Jeanne d'Arc à Chinon

 

 
Avant sa rencontre avec Charles VII, elle logea dans une hostellerie probablement la ville forte de la cité médiévale. Par la suite après sa première rencontre avec le roi, elle est logée dans la tour du Coudray où elle subit un interrogatoire et une vérification physique de sa virginité par des dames de la cour, afin de s'assurer de son intégrité physique.
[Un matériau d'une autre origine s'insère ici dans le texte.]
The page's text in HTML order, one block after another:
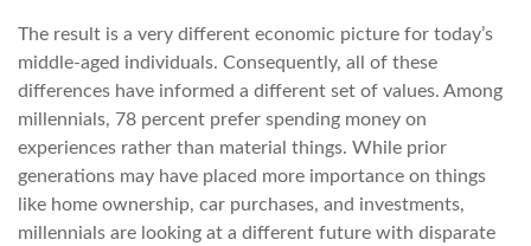
The result is a very different economic picture for today’s
middle-aged individuals. Consequently, all of these
differences have informed a different set of values. Among
millennials, 78 percent prefer spending money on
experiences rather than material things. While prior
generations may have placed more importance on things
like home ownership, car purchases, and investments,
millennials are looking at a different future with disparate
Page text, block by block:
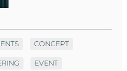
CONCEPT
EVENT
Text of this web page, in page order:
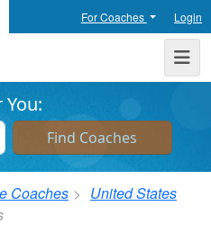
For Coaches Login
Directory
You:
Coaches
United States
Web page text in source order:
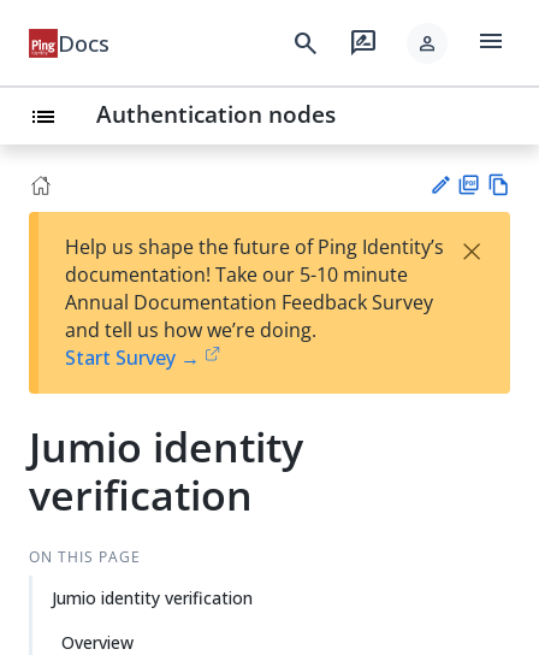
Docs search rate_review person menu
list Authentication nodes
est
t
F
Help us shape the future of Ping Identity’s
documentation! Take our 5-10 minute
Annual Documentation Feedback Survey
and tell us how we’re doing.
Start Survey →
×
Jumio identity
verification
ON THIS PAGE
Jumio identity verification
Overview

A l'époque on pensait qu'une femme vierge ne pouvait être possédée par le "malin". Puis à son retour de Poitiers, elle retrouve le roi au château de Chinon, elle logea alors chez une " bonne femme" ( femme de bien ) juste à côté du château de Chinon.
Aujourd'hui il est impossible, à l'exception de la tour du Coudray, de savoir où fut logée Jeanne d'Arc dans la ville de Chinon. Mais une partie des maisons, hôtel et logis présents à son arrivée existent encore.

rue jeanne darc chinon

 Rue Jeanne d'Arc à Chinon. C'est par cette ruelle que Jeanne serait montée au château, elle aurait posée notamment son pied sur la margelle du puits en face de la Maison Rouge. 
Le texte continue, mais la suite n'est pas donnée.